Insurers are also expected to launch products that are easy to understand, including pension schemes that, at present, lack focus. "As the population grows older and they learn to start providing for their retired years early, consumers would slowly expect innovation in pension, annuity products and introduction of long-term care products that are prevalent in western markets," says Mittal. TECHNOLOGY Experts say a lot of disruptive innovation through data analytics and good governance practices will be required to identify fraudulent cases. Cases have been frequently reported where fake callers identify themselves as agents ask policyholders to either cancel their policy or pay cash for renewing them.

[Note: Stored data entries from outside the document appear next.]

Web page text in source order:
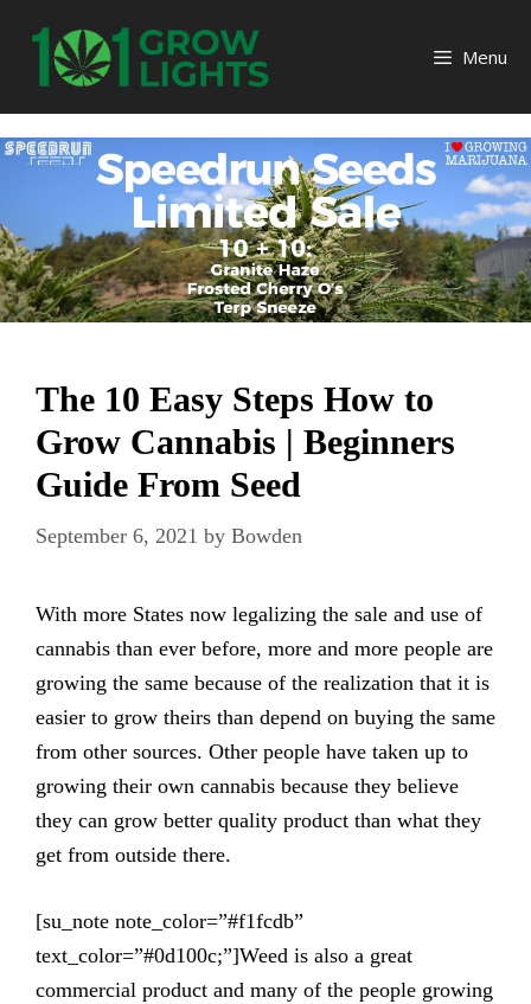
content
Menu
The 10 Easy Steps How to
Grow Cannabis | Beginners
Guide From Seed
September 6, 2021 by Bowden
With more States now legalizing the sale and use of
cannabis than ever before, more and more people are
growing the same because of the realization that it is
easier to grow theirs than depend on buying the same
from other sources. Other people have taken up to
growing their own cannabis because they believe
they can grow better quality product than what they
get from outside there.
[su_note note_color=”#f1fcdb”
text_color=”#0d100c;”]Weed is also a great
commercial product and many of the people growing

"Vigilance within the industry has led the regulators to consider on-boarding various information from intelligence agencies, such as Lexis Nexis and CIBIL, and this could lead to some changes in the risk management practices that organisations follow," says Mittal. The sector has adopted technology to enhance customer experience, from issuance of policies to servicing of claims. "In SBI Life, we are moving to tab-based assisted sales. KYC (know your customer) and other documents can be uploaded and an in-built need analysis calculator will evaluate the most suitable product for the customer. The process efficiency improves significantly," says Basu.


The health insurance industry has been among the fastest growing segments, and may see more customised products to cash in on the growth prospects. Says Bhaskar Jyoti Sarma, MD and CEO, SBI General Insurance: "We expect to see more insurance companies coming up with more customisable products and disease-specific covers." At present, only a handful of companies offer disease-specific plans. Sarma says wellness is another aspect which is at a nascent stage and would defi nitely witness huge demand. Disease management through incentive based programmes is also expected to gain popularity.


Digitisation will provide the much-needed boost to health insurance. Experts believe technology-based disease management may not be too far away. Says Sarma: "Maintaining online accounts with unique identification would be one of the big game changers in the health insurance industry. Every customer will be able to maintain all the policies in one account. He or she will also be able to have all his medical records and history in digital format and share with any insurance company." Digitisation of records will also help insurers to price their products better based on the medical history of a client. As the year rolls by, the industry will definitely have to strive for better customer experience before they can expand and reach out to more people.